Пока они распивали вторую бутылку, Гретхен позвонила и вызвала приходящую няню, и они выяснили, где находится Саннисайд-гарденз, потом Гретхен причесалась и переоделась в темное шерстяное платье, хотя была не совсем уверена, что это comme il faut для боксерского матча.
Когда они приехали в Саннисайд-гарденз, состязания уже начались. Билетер провел их к местам в третьем от ринга ряду. Гретхен заметила, что в зале очень мало женщин и нет ни одной в черном платье.
Она до этого ни разу не была на боксе и выключала телевизор, когда передавали репортажи с рингов. Сама мысль о том, что взрослые люди могут бессмысленно мордовать друг друга за деньги, казалась ей скотской. У людей, окружавших ее сейчас в зале, были лица, вполне подходящие для любителей подобных зрелищ. Гретхен была уверена, что никогда в жизни не видела столько уродов сразу.

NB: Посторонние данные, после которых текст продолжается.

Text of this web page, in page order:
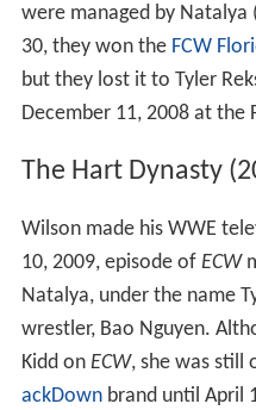
were managed by
30, they won the FCW
but they lost it to Tyler
December 11, 2008 at the
The Hart Dynasty
Wilson made his WWE
10, 2009, episode of ECW
Natalya, under the name
wrestler, Bao Nguyen.
Kidd on ECW, she was still
ackDownbrand until April
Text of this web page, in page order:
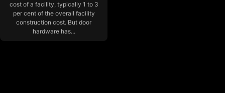
cost of a facility, typically 1 to 3
per cent of the overall facility
construction cost. But door
hardware has...

Во втором поединке противник разбил боксеру бровь и оба мужчины вымазались в крови. При виде крови толпа взвыла, и от этого воя Гретхен чуть не вырвало. К моменту, когда объявили главный поединок, она сидела бледная, едва сдерживая тошноту. Сквозь слезы и застилавший глаза сигаретный дым она увидела, как на ринг ловко поднялся мужчина в красном халате, и узнал Томаса.
Удивительно, но Томас внешне почти не изменился. Разве что литые тренированные мышцы выдавали в нем бойца-профессионала. А лицо оставалось все тем же: чистым, привлекательным, мальчишеским. Пока рефери объявлял условия боя, Томас непрестанно улыбался, но Рудольф видел, как он раза два нервно облизнул губы.
Его противник, поджарый негр, был значительно выше Томаса, и руки у него были гораздо длиннее. Он переминался с ноги на ногу, будто отплясывал боевой танец, и кивал своему тренеру, нашептывавшему ему на ухо последние советы.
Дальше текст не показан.